“Rapidly developing technologies and increasing forays into payments by nonbanking entities are driving banks and payments service providers to rethink their business models, add value to current offerings through innovation, and pursue collaboration with other parties in the payments value chain,” says/writes Anil Das. Excerpts:
Heading into 2018, a trio of trends will be instrumental in shaping the marketplace that PSPs have to navigate:
Real-time payments processing, wide penetration of connected smart devices and advanced technologies will support the increasing demand for frictionless and faster payments across retail and corporate customers.

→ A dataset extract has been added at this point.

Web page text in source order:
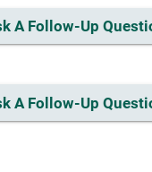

Open banking initiatives enabling data sharing facilitate collaboration between banks and third-party payment service providers. Such alliances hold promise to help banks deliver a differentiated, technology-driven customer experience tailored to the demands of digital natives, open new revenue streams, and stay relevant by expanding their role in the payments ecosystem into a payments platform provider.
Regulatory bodies will continue to increase their scrutiny of risk and compliance exposures as new market entrants and advanced technologies impact the payments ecosystem.
Emerging digital technologies are playing a growing role in payments, and awareness of potential implementation roadblocks can help banks and PSPs navigate the transition. Banks and PSPs can better position themselves to overcome these barriers and thrive in the new era of payments by developing a differentiated product and service value proposition.